**What to do:** With the records below as your source, retype each line exactly from the top down to the line that contains "proactive cyber resilience.", and include that line.

**Given records:**
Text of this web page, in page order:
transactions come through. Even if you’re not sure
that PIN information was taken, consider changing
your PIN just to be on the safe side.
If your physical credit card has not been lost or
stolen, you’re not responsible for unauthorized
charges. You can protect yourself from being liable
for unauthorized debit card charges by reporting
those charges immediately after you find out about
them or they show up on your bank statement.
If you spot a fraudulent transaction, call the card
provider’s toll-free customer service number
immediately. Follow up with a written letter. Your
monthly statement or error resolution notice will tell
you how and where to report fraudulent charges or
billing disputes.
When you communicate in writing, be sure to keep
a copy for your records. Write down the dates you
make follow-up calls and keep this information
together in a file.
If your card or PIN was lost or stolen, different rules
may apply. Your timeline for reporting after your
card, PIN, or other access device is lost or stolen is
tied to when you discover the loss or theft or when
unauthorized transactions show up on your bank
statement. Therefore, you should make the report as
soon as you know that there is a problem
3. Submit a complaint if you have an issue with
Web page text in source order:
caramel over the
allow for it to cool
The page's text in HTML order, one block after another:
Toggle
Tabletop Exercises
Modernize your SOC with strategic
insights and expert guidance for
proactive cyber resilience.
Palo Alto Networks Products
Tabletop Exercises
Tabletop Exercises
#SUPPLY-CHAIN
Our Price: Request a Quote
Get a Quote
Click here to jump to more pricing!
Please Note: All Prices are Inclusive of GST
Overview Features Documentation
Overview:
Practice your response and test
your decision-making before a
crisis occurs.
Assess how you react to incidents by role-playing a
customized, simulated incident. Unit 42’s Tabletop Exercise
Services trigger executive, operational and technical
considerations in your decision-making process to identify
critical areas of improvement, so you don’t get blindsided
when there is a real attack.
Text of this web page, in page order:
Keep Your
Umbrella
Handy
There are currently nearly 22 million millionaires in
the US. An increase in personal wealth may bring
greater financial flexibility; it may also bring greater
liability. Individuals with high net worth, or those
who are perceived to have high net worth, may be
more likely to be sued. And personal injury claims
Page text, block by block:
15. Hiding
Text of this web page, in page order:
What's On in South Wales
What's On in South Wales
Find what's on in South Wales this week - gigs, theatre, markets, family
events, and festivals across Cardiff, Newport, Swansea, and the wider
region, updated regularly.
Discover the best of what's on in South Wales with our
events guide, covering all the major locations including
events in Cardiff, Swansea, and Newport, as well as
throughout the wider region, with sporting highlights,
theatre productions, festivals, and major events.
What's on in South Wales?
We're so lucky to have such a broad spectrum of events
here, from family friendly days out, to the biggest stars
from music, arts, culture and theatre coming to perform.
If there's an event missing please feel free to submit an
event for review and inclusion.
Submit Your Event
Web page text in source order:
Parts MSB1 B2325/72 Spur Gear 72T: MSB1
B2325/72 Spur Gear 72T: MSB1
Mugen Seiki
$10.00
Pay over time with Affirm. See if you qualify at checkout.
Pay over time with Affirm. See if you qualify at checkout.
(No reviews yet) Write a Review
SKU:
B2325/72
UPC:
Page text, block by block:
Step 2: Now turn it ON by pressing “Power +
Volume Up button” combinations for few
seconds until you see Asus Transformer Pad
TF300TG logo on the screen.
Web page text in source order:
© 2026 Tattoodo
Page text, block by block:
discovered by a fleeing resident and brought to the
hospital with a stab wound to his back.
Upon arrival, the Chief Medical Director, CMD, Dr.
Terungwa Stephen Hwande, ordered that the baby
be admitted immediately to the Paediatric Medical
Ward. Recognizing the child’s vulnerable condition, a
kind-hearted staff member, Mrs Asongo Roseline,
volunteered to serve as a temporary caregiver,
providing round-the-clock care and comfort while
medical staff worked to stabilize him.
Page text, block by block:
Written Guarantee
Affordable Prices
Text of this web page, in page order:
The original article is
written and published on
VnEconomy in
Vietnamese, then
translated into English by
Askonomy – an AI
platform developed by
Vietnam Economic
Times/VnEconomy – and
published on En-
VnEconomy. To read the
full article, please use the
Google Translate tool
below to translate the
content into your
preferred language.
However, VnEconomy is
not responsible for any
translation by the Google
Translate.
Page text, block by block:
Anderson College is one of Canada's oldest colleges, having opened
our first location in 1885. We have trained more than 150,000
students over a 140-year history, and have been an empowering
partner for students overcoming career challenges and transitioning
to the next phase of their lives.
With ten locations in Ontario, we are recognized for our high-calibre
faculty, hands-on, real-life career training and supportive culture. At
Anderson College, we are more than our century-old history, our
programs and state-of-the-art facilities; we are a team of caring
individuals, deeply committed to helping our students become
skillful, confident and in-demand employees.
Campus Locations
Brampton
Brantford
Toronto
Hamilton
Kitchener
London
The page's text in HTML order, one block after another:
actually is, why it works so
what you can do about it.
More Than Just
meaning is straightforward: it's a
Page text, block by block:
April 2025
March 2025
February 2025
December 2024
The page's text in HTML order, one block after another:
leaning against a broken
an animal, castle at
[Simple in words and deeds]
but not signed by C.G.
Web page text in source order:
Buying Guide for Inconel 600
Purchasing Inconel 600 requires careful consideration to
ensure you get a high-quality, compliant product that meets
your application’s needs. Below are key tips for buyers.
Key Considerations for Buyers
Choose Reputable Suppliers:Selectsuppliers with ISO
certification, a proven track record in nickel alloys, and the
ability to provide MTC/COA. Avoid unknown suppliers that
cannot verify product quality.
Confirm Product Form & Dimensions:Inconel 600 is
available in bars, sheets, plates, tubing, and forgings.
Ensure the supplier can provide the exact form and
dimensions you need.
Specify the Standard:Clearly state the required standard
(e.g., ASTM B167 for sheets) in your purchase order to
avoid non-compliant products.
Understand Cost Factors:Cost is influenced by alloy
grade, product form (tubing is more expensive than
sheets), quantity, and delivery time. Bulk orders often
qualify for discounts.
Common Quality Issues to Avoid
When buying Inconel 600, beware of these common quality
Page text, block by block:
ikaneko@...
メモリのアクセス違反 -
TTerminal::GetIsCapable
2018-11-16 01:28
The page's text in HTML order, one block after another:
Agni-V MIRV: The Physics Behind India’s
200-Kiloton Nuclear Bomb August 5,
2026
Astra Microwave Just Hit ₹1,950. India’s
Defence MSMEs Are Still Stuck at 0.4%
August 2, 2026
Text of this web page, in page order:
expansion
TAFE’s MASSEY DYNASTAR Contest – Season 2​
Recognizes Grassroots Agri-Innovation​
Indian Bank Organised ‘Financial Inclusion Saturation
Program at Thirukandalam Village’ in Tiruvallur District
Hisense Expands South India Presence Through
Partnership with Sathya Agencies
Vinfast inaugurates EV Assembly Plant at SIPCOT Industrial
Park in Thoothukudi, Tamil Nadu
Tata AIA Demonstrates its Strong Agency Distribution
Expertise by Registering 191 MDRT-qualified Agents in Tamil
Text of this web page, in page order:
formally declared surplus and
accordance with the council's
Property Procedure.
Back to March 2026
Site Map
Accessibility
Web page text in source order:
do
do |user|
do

**Written reply:**
Text of this web page, in page order:
transactions come through. Even if you’re not sure
that PIN information was taken, consider changing
your PIN just to be on the safe side.
If your physical credit card has not been lost or
stolen, you’re not responsible for unauthorized
charges. You can protect yourself from being liable
for unauthorized debit card charges by reporting
those charges immediately after you find out about
them or they show up on your bank statement.
If you spot a fraudulent transaction, call the card
provider’s toll-free customer service number
immediately. Follow up with a written letter. Your
monthly statement or error resolution notice will tell
you how and where to report fraudulent charges or
billing disputes.
When you communicate in writing, be sure to keep
a copy for your records. Write down the dates you
make follow-up calls and keep this information
together in a file.
If your card or PIN was lost or stolen, different rules
may apply. Your timeline for reporting after your
card, PIN, or other access device is lost or stolen is
tied to when you discover the loss or theft or when
unauthorized transactions show up on your bank
statement. Therefore, you should make the report as
soon as you know that there is a problem
3. Submit a complaint if you have an issue with
Web page text in source order:
caramel over the
allow for it to cool
The page's text in HTML order, one block after another:
Toggle
Tabletop Exercises
Modernize your SOC with strategic
insights and expert guidance for
proactive cyber resilience.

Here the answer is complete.